(Stored data)
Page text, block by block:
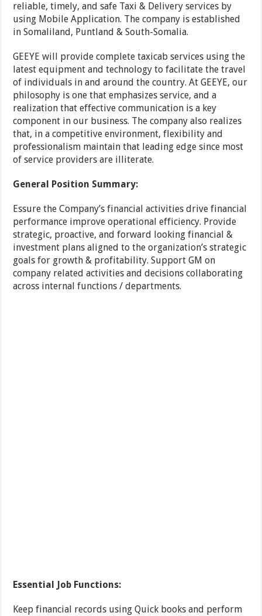
reliable, timely, and safe Taxi & Delivery services by
using Mobile Application. The company is established
in Somaliland, Puntland & South-Somalia.
GEEYE will provide complete taxicab services using the
latest equipment and technology to facilitate the travel
of individuals in and around the country. At GEEYE, our
philosophy is one that emphasizes service, and a
realization that effective communication is a key
component in our business. The company also realizes
that, in a competitive environment, flexibility and
professionalism maintain that leading edge since most
of service providers are illiterate.
General Position Summary:
Essure the Company’s financial activities drive financial
performance improve operational efficiency. Provide
strategic, proactive, and forward looking financial &
investment plans aligned to the organization’s strategic
goals for growth & profitability. Support GM on
company related activities and decisions collaborating
across internal functions / departments.
Essential Job Functions:
Keep financial records using Quick books and perform
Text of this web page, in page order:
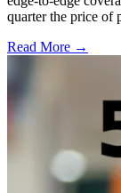
quarter the price of
Read More →
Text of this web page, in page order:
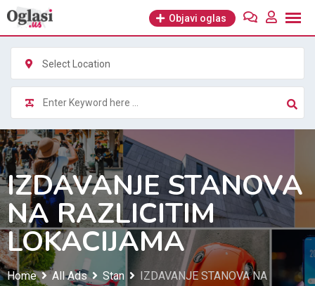
Skip
content
Objavi oglas
Select Location
IZDAVANJE STANOVA
NA RAZLICITIM
LOKACIJAMA
Home All Ads Stan
IZDAVANJE STANOVA NA
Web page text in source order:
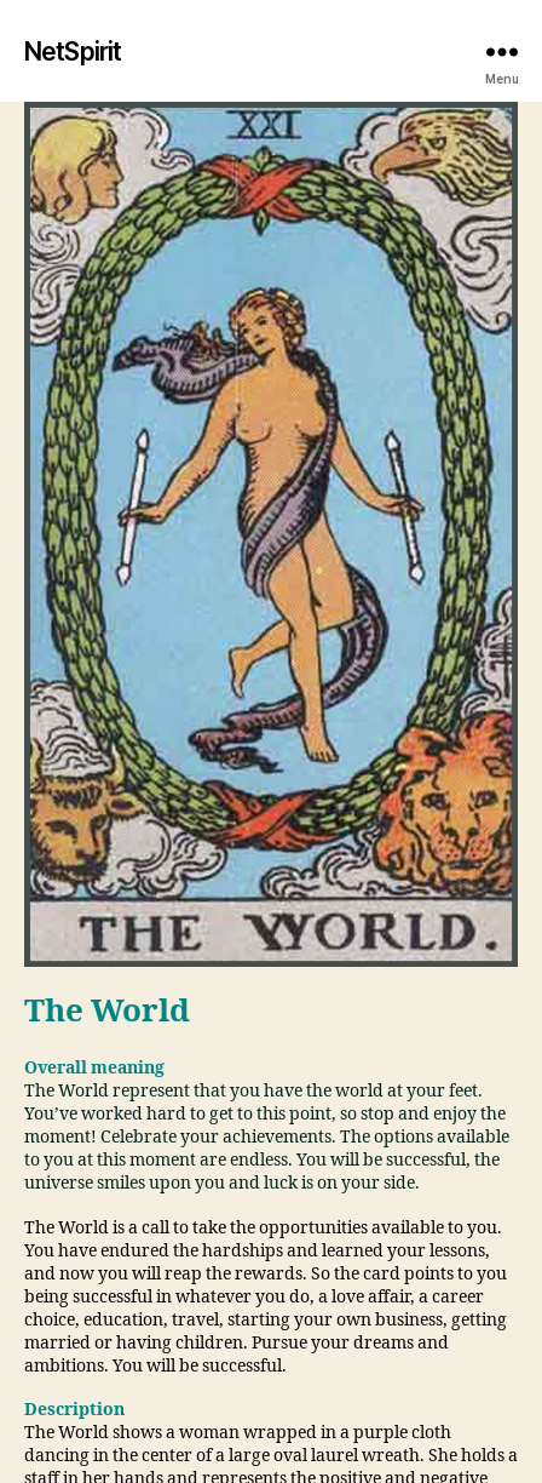
NetSpirit
Menu
The World
Overall meaning
The World represent that you have the world at your feet.
You’ve worked hard to get to this point, so stop and enjoy the
moment! Celebrate your achievements. The options available
to you at this moment are endless. You will be successful, the
universe smiles upon you and luck is on your side.
The World is a call to take the opportunities available to you.
You have endured the hardships and learned your lessons,
and now you will reap the rewards. So the card points to you
being successful in whatever you do, a love affair, a career
choice, education, travel, starting your own business, getting
married or having children. Pursue your dreams and
ambitions. You will be successful.
Description
The World shows a woman wrapped in a purple cloth
dancing in the center of a large oval laurel wreath. She holds a
staff in her hands and represents the positive and negative
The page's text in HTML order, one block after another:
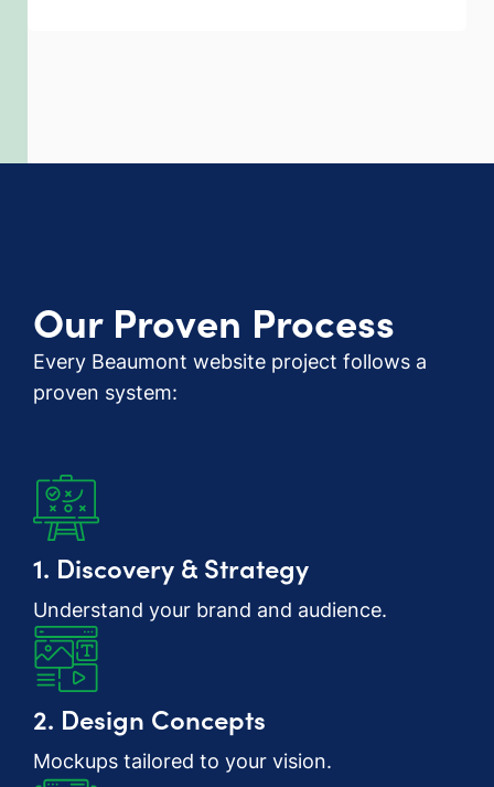
Our Proven Process
Every Beaumont website project follows a
proven system:
1. Discovery & Strategy
Understand your brand and audience.
2. Design Concepts
Mockups tailored to your vision.
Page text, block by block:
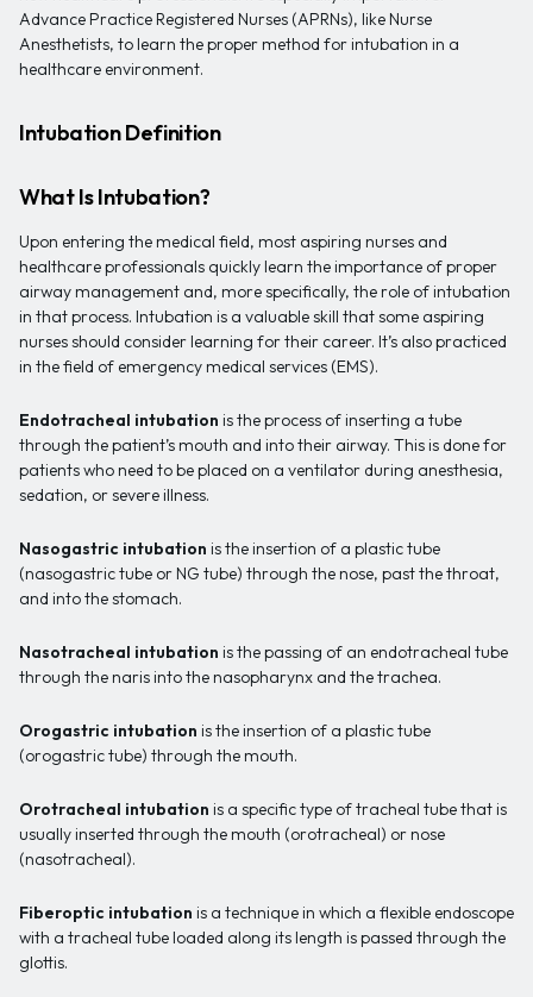
Advance Practice Registered Nurses (APRNs), like Nurse
Anesthetists, to learn the proper method for intubation in a
healthcare environment.
Intubation Definition
What Is Intubation?
Upon entering the medical field, most aspiring nurses and
healthcare professionals quickly learn the importance of proper
airway management and, more specifically, the role of intubation
in that process. Intubation is a valuable skill that some aspiring
nurses should consider learning for their career. It’s also practiced
in the field of emergency medical services (EMS).
Endotracheal intubation is the process of inserting a tube
through the patient’s mouth and into their airway. This is done for
patients who need to be placed on a ventilator during anesthesia,
sedation, or severe illness.
Nasogastric intubation is the insertion of a plastic tube
(nasogastric tube or NG tube) through the nose, past the throat,
and into the stomach.
Nasotracheal intubation is the passing of an endotracheal tube
through the naris into the nasopharynx and the trachea.
Orogastric intubation is the insertion of a plastic tube
(orogastric tube) through the mouth.
Orotracheal intubation is a specific type of tracheal tube that is
usually inserted through the mouth (orotracheal) or nose
(nasotracheal).
Fiberoptic intubation is a technique in which a flexible endoscope
with a tracheal tube loaded along its length is passed through the
glottis.
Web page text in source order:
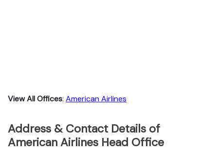
View All Offices: American Airlines
Address & Contact Details of
American Airlines Head Office

* **Work instruction**:
Find the line that contains "healthcare professionals quickly", then write out that line and each one after it, exactly and with nothing else, through the end of the entries above, without the pictures.

* **Completed task**:
healthcare professionals quickly learn the importance of proper
airway management and, more specifically, the role of intubation
in that process. Intubation is a valuable skill that some aspiring
nurses should consider learning for their career. It’s also practiced
in the field of emergency medical services (EMS).
Endotracheal intubation is the process of inserting a tube
through the patient’s mouth and into their airway. This is done for
patients who need to be placed on a ventilator during anesthesia,
sedation, or severe illness.
Nasogastric intubation is the insertion of a plastic tube
(nasogastric tube or NG tube) through the nose, past the throat,
and into the stomach.
Nasotracheal intubation is the passing of an endotracheal tube
through the naris into the nasopharynx and the trachea.
Orogastric intubation is the insertion of a plastic tube
(orogastric tube) through the mouth.
Orotracheal intubation is a specific type of tracheal tube that is
usually inserted through the mouth (orotracheal) or nose
(nasotracheal).
Fiberoptic intubation is a technique in which a flexible endoscope
with a tracheal tube loaded along its length is passed through the
glottis.
Web page text in source order:
View All Offices: American Airlines
Address & Contact Details of
American Airlines Head Office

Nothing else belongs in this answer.